A new age-related model for blood stroke volume.

Background: A new computer model for systolic pulse waves within the cardiovascular system is presented. The emphasis was made on blood stroke volume (BS). The new waveform for pulse wave demands the re-computing of the BS. The authors showed the applicability of suggested model for arterial aging problem.

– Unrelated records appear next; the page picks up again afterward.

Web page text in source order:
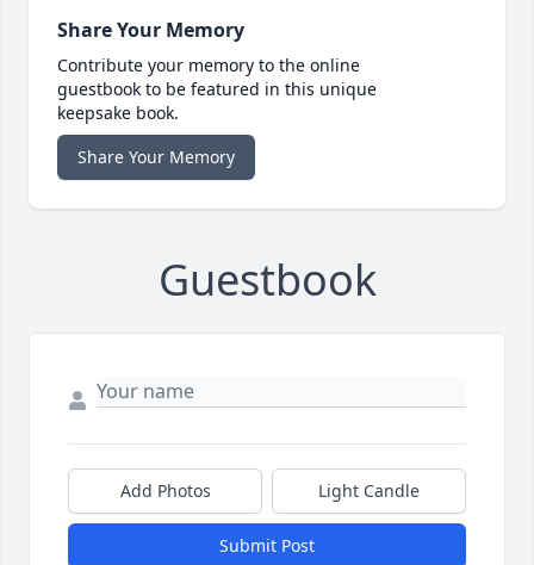
Share Your Memory
Contribute your memory to the online
guestbook to be featured in this unique
keepsake book.
Share Your Memory
Guestbook
Add Photos Light Candle
Submit Post
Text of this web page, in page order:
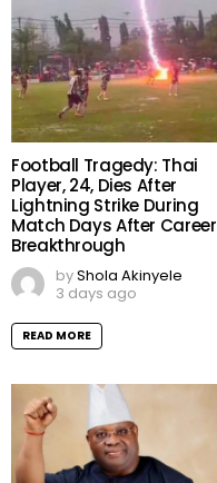
Football Tragedy: Thai
Player, 24, Dies After
Lightning Strike During
Match Days After Career
Breakthrough
byShola Akinyele
3 days ago
READ MORE
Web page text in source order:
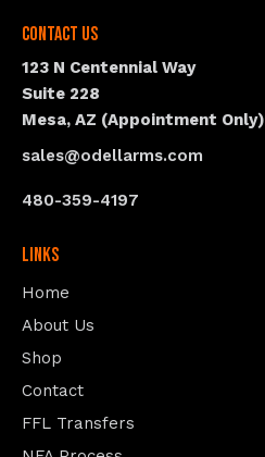
Contact Us
123 N Centennial Way
Suite 228
Mesa, AZ (Appointment Only)
sales@odellarms.com
480-359-4197
Links
Home
About Us
Shop
Contact
FFL Transfers
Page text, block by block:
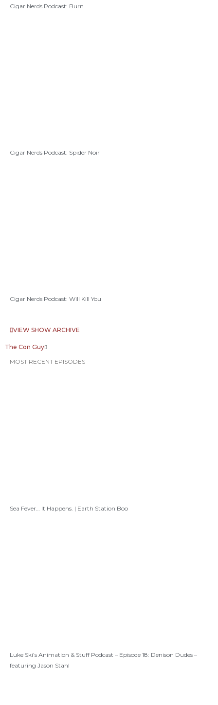
Cigar Nerds Podcast: Burn
Cigar Nerds Podcast: Spider Noir
Cigar Nerds Podcast: Will Kill You
VIEW SHOW ARCHIVE
The Con Guy
MOST RECENT EPISODES
Sea Fever… It Happens. | Earth Station Boo
Luke Ski’s Animation & Stuff Podcast – Episode 18: Denison Dudes –
featuring Jason Stahl
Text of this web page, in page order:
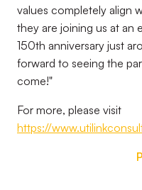
values completely align
they are joining us at an
150th anniversary just
forward to seeing the
come!"
For more, please visit
https://
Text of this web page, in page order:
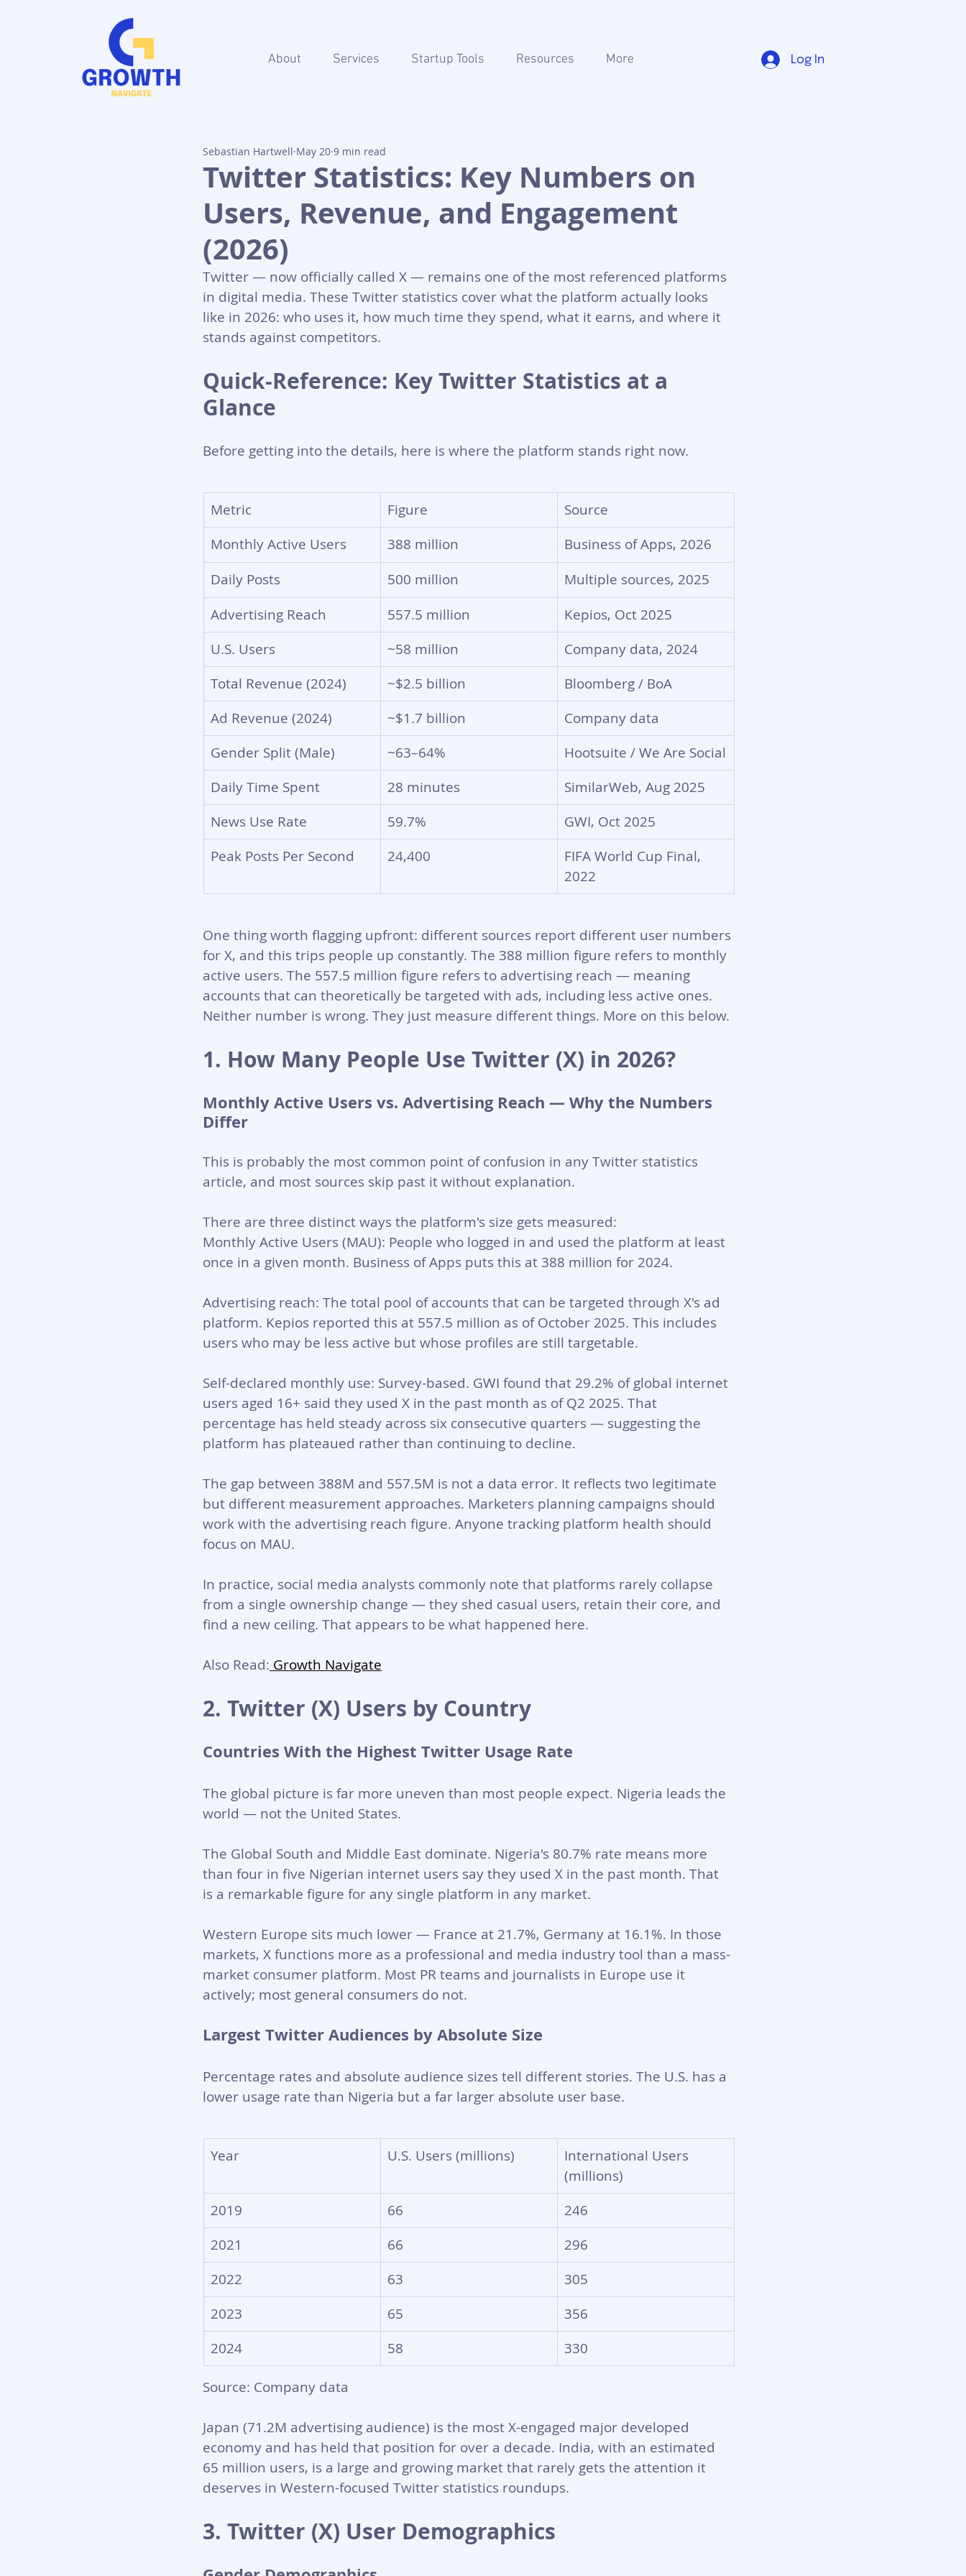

Methods: Suggested model is based on the well-known Korteweg-de Vries (KdV) equation. Instead of the common accepted solitary wave, the periodical cnoidal wave is used. Both waves are exact solutions of the KdV equation. The cnoidal waves are described by the Jacobi elliptic functions. Depending on a specific parameter called the elliptic module, m (0≤m≤1), these functions can be either harmonic or hyperbolic type.

Results: The explicit expression for the dimensionless BS was obtained. The dimensionless BS depends, as was found, on the elliptic module only. Dimensional analysis demonstrates the dimensionless BS has limited range of variation. This allows the direct estimation of elliptic module that turns out to be close but not exact equal to one. It is shown, that correct calculations of BS can not be done at m=1 (corresponds to simpler soliton model), and the periodicity of pulse waves has to be taken into consideration.

Conclusions: Only the cnoidal model with the limited wavelength provides the correct computing of the BS. The natural bounds of dimensionless BS were found for the first time.